Several new initiatives are being introduced by the Foundation for the Study of Sudden Infant Death to help the incidence of SIDS continue to fall. There is to be a more thorough investigation into intrauterine growth retardation as a major risk factor and a greater emphasis on how infants are looked after (especially for example whether co-sleeping is a risk or protective factor) and the relationships that develop between mother and baby. We believe this last behavioural approach to be especially important: after all, the major risk factor that has been modified in the current campaign, sleeping posture, derives more from examining the care-giving environment than the precise definition of patho-physiological mechanisms. It is essential that we continue to investigate in detail the undoubted strong links that exist between social adversity, disadvantage and increased risk of SIDS which must include ensuring that the 'Back to Sleep' campaign is effectively targeted and complied with by those especially vulnerable families living in poor socioeconomic circumstances.

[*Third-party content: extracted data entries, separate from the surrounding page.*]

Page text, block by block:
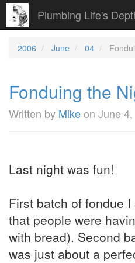
Plumbing Life's
2006 June 04
Fonduing the
Written by Mikeon June
Last night was fun!
First batch of fondue
that people were
with bread). Second
was just about a
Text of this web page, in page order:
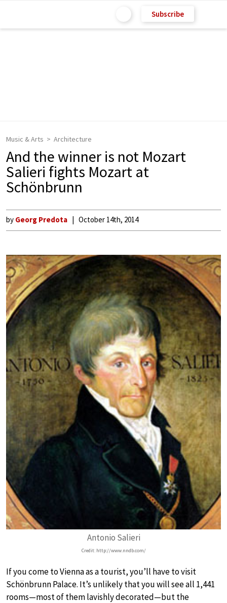
Subscribe
Music & Arts Architecture
And the winner is not Mozart
Salieri fights Mozart at
Schönbrunn
by Georg Predota October 14th, 2014
Antonio Salieri
Credit: http://www.nndb.com/
If you come to Vienna as a tourist, you’ll have to visit
Schönbrunn Palace. It’s unlikely that you will see all 1,441
rooms—most of them lavishly decorated—but the
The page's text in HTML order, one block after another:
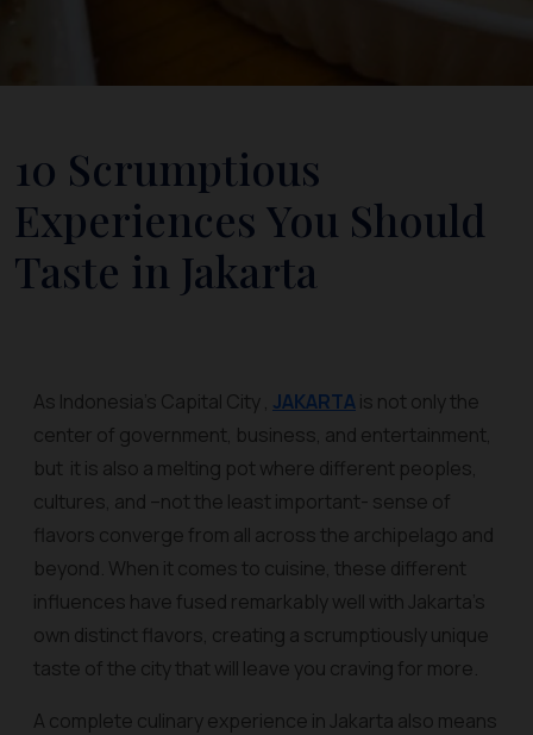
10 Scrumptious
Experiences You Should
Taste in Jakarta
As Indonesia’s Capital City , JAKARTAis not only the
center of government, business, and entertainment,
but it is also a melting pot where different peoples,
cultures, and –not the least important- sense of
flavors converge from all across the archipelago and
beyond. When it comes to cuisine, these different
influences have fused remarkably well with Jakarta’s
own distinct flavors, creating a scrumptiously unique
taste of the city that will leave you craving for more.
A complete culinary experience in Jakarta also means
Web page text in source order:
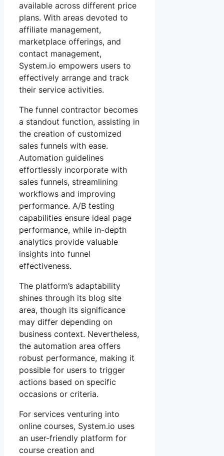
available across different price
plans. With areas devoted to
affiliate management,
marketplace offerings, and
contact management,
System.io empowers users to
effectively arrange and track
their service activities.
The funnel contractor becomes
a standout function, assisting in
the creation of customized
sales funnels with ease.
Automation guidelines
effortlessly incorporate with
sales funnels, streamlining
workflows and improving
performance. A/B testing
capabilities ensure ideal page
performance, while in-depth
analytics provide valuable
insights into funnel
effectiveness.
The platform’s adaptability
shines through its blog site
area, though its significance
may differ depending on
business context. Nevertheless,
the automation area offers
robust performance, making it
possible for users to trigger
actions based on specific
occasions or criteria.
For services venturing into
online courses, System.io uses
an user-friendly platform for
course creation and
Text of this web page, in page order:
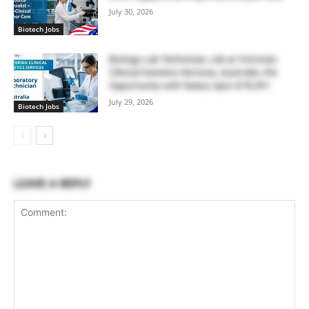
Biotech Jobs
July 30, 2026
Biotech Jobs
Biology Lab Technician Job at Victorian
Clinical Genetics Services, Australia | RA
Opportunity with Salary Upto $78,391
July 29, 2026
LEAVE A REPLY
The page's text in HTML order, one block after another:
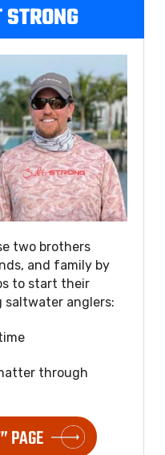
two brothers
and family by
to start their
saltwater anglers:
through
PAGE

In 1993 to 1997 there were 26 SIDS victims in the County of South Glamorgan - an incidence of 1.1 per 1000 live births. Especially significant in the families of these infants was the large amount of social disadvantage, substance abuse (smoking, drugs, alcohol) and a history of child abuse or neglect in the index child or sibling. There was an absence of death in professional, managerial and skilled workers' families. As well as new initiatives looking in detail into infant care practices, if the 'residuum' of unexplained infant deaths is to be reduced there needs also to be further research into the links that undoubtedly exist between social disadvantage and increased risk of SIDS.


1. Cot Death in Britain: Incidence reduced by two thirds in five years. BMJ 1995;310:4-.

2. Dept of Health: Sleeping posture of infants and the risk of cot death (Sudden infant death), London. Dept of Health 1991 (Professional letter: PL/CMO (91) 16:PL/CMO (91)(11).

3. Lee NNY, Chan YF, Davies DP, Lau E, Yip DCP. Sudden infant death syndrome in Hong Kong. Confirmation of low incidence. BMJ 1989;298:72-.

4. FSID (London) Media Release 2/96.

5. Davis P, Davies DP, Webb E. Don't be complacent about cot death. BMJ 1993;307:441-.